◆ Goal of the exercise ◆
"life to instill" appears in one line; retype that line and all lines following it through the end of the records, with nothing left out or added.

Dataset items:
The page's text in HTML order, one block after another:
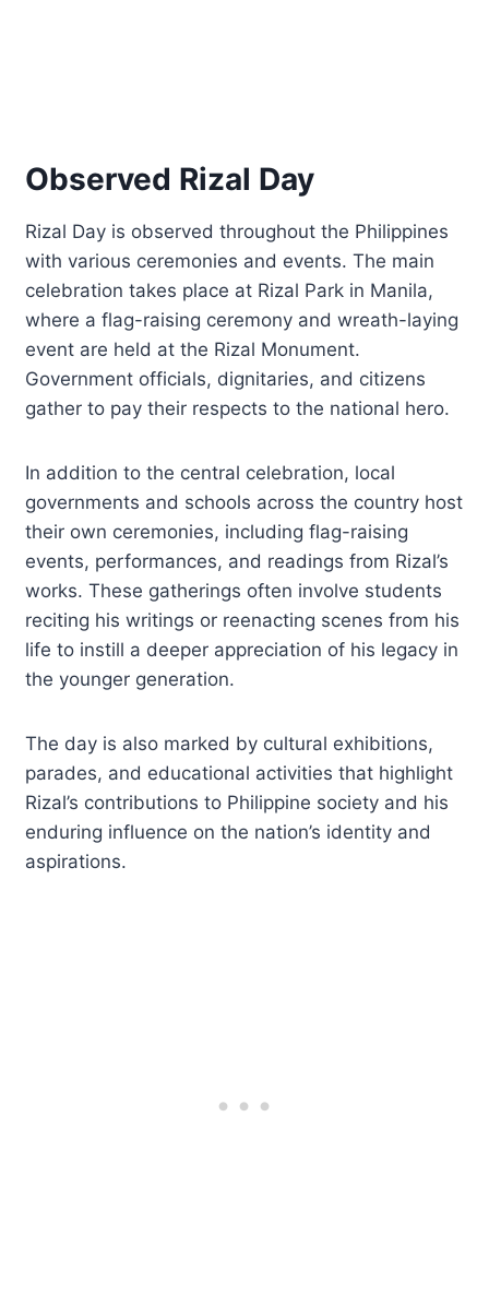
Observed Rizal Day
Rizal Day is observed throughout the Philippines
with various ceremonies and events. The main
celebration takes place at Rizal Park in Manila,
where a flag-raising ceremony and wreath-laying
event are held at the Rizal Monument.
Government officials, dignitaries, and citizens
gather to pay their respects to the national hero.
In addition to the central celebration, local
governments and schools across the country host
their own ceremonies, including flag-raising
events, performances, and readings from Rizal’s
works. These gatherings often involve students
reciting his writings or reenacting scenes from his
life to instill a deeper appreciation of his legacy in
the younger generation.
The day is also marked by cultural exhibitions,
parades, and educational activities that highlight
Rizal’s contributions to Philippine society and his
enduring influence on the nation’s identity and
aspirations.

◆ Response to this task ◆
life to instill a deeper appreciation of his legacy in
the younger generation.
The day is also marked by cultural exhibitions,
parades, and educational activities that highlight
Rizal’s contributions to Philippine society and his
enduring influence on the nation’s identity and
aspirations.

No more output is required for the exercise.